This article introduces the development journey and key information of Zhihe, a legal tech firm with 12 years of industry focus that recently secured tens of millions of RMB in Series A funding amid the generative AI boom. Key takeaways are as follows:

1. Core background: Founded in 2014 by Hong Zuyun, a seasoned legal practitioner with nearly a decade of industry experience, Zhihe was launched to address the supply-demand mismatch in China’s legal services market.
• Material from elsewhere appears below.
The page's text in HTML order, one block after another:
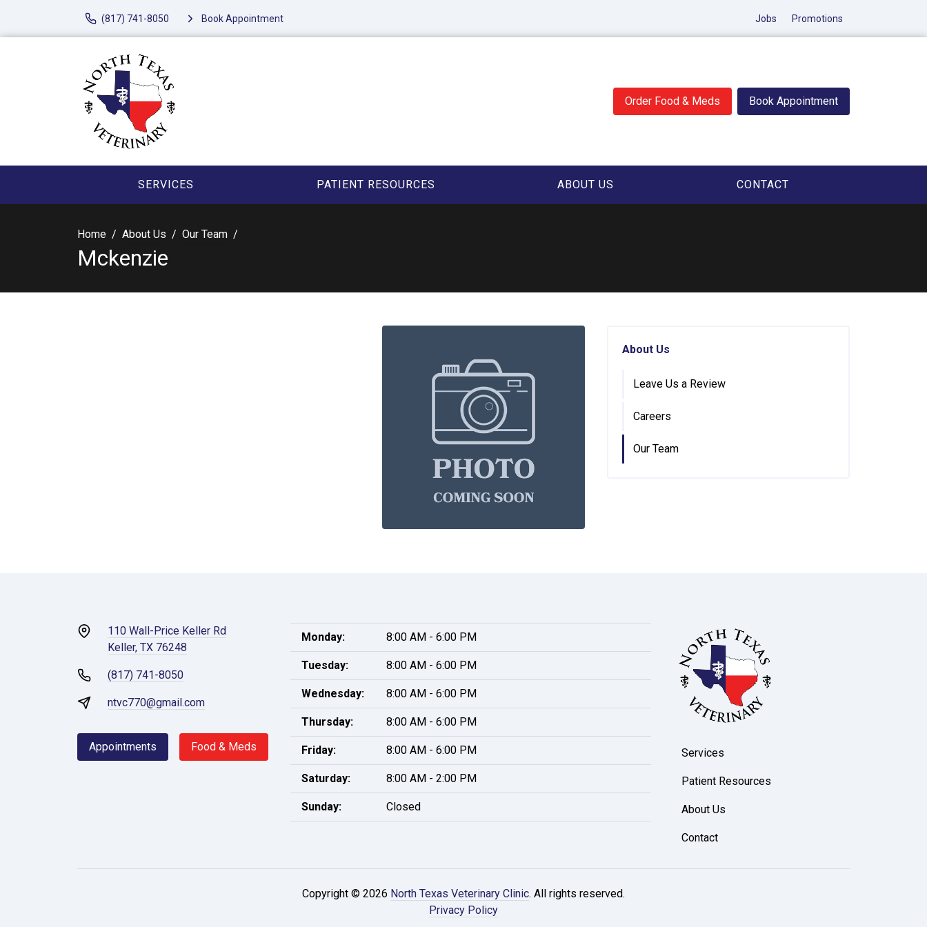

Current industry data shows 98% of Chinese enterprises do not retain full-time in-house legal counsel, and Supreme People’s Court data indicates 78% of individual litigants in first-instance court cases proceed without legal representation. A large number of small and medium-sized entities lack access to affordable, ongoing legal services.

2. Development path and current status: Zhihe did not rush to develop AI in its early stages. Instead, it started with legal media, industry events and lawyer training to build its user base, map out use cases, and accumulate industry expertise. It only shifted to AI R&D after large language models became widely available. Currently, Zhihe’s AI product has nearly 3,000 daily active users, with 120,000 to 150,000 usage sessions per day on average.
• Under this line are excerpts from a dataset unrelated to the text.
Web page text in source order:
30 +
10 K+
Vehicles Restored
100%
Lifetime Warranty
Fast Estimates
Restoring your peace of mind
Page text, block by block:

3. Key takeaway: For vertical sector startups in the generative AI era, deep industry expertise and accumulated domain knowledge create stronger long-term competitive moats than chasing cutting-edge technical specifications alone.

This article offers actionable insights for brands looking to enter the legal tech space, as outlined below:

1. Consumer trend and demand insight: China’s professional legal services market faces a clear supply-demand mismatch. A large volume of small and medium-sized enterprises (SMEs) and individual users have recurring legal needs but cannot afford the cost of traditional high-end legal services. There is a huge unmet market gap for affordable, accessible routine legal services targeting small and medium-sized entities, which brands can target as a large long-tail market when expanding into this sector.
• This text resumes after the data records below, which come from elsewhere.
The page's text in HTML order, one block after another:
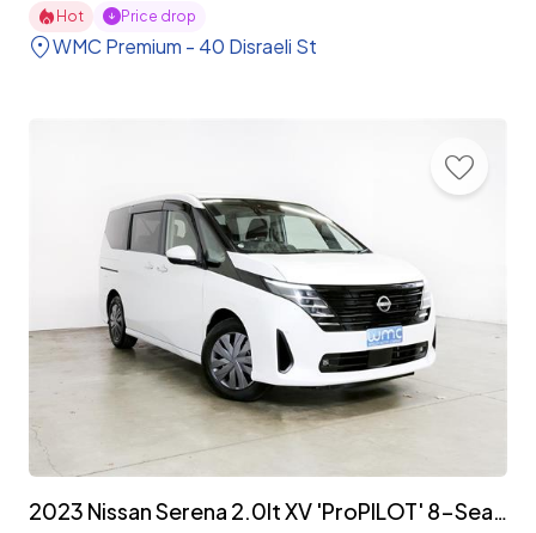
Hot Price drop
WMC Premium - 40 Disraeli St
2023 Nissan Serena 2.0lt XV 'ProPILOT' 8-Seater
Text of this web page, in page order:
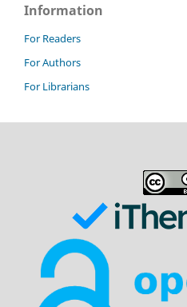
Information
For Readers
For Authors
For Librarians
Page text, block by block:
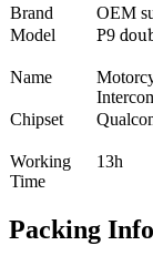
Brand OEM
Model
P9
Name
Chipset
Working
Time
13h
Packing
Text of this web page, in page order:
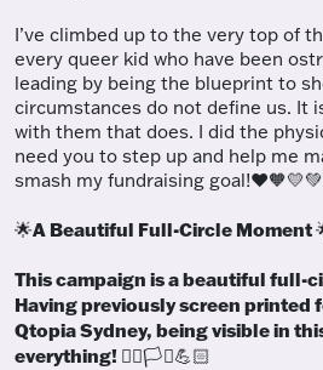
I’ve climbed up to the very top of
every queer kid who have been
leading by being the blueprint to
circumstances do not define us. It
with them that does. I did the
need you to step up and help me
smash my fundraising goal!
🌟A Beautiful Full-Circle Moment
This campaign is a beautiful full-
Having previously screen printed
Qtopia Sydney, being visible in
everything! 🏳️‍🌈🏳️‍⚧️💪🏻
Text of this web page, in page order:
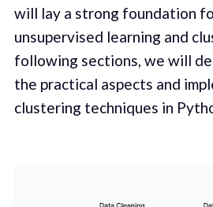
will lay a strong foundation
unsupervised learning and
following sections, we will
the practical aspects and
clustering techniques in

2. Product development reference: Instead of blindly chasing technology hype, Zhihe prioritized deep industry immersion to map user needs and build domain expertise before rolling out AI-powered products. This approach avoids the pitfall of building technology disconnected from real market needs, making it a more reliable path for brands developing new products.

3. Building long-term brand value: As generative AI technology becomes increasingly commoditized, a brand’s true competitive moat lies in its long-built user base and deep understanding of industry use cases. This long-term value is widely recognized by both investors and the market, and serves as a valuable lesson for brands.

This article provides key insights for sellers operating in legal services or AI-related sectors, covering market opportunities, actionable experience and risk warnings:

1. Market opportunity and shifting demand: There is a massive unmet gap in China’s legal services market: 98% of SMEs do not retain permanent legal counsel, and a large share of individual users also lack access to routine legal services. Large language models have lowered the barrier to scaling legal capabilities, making lightweight, low-cost legal services for small and medium-sized entities a new growth market that aligns with SMEs’ growing demand for operational risk management.

2. Actionable development lessons: Avoid blindly chasing hype. First build industry depth, user base and domain resources before integrating new technology to build sustainable competitive advantage. Sellers can adopt Zhihe’s "AI agent + lawyer" hybrid service model, which combines AI’s low-cost advantage with human lawyers’ professional expertise to effectively serve long-tail demand.

3. Risk warning: Large generalist model providers will most likely enter the vertical legal sector in the future. Pure technology-focused players will struggle to build defensible moats. Sellers need to capitalize on the current window of opportunity to build industry expertise and user base as early as possible to form their competitive moat.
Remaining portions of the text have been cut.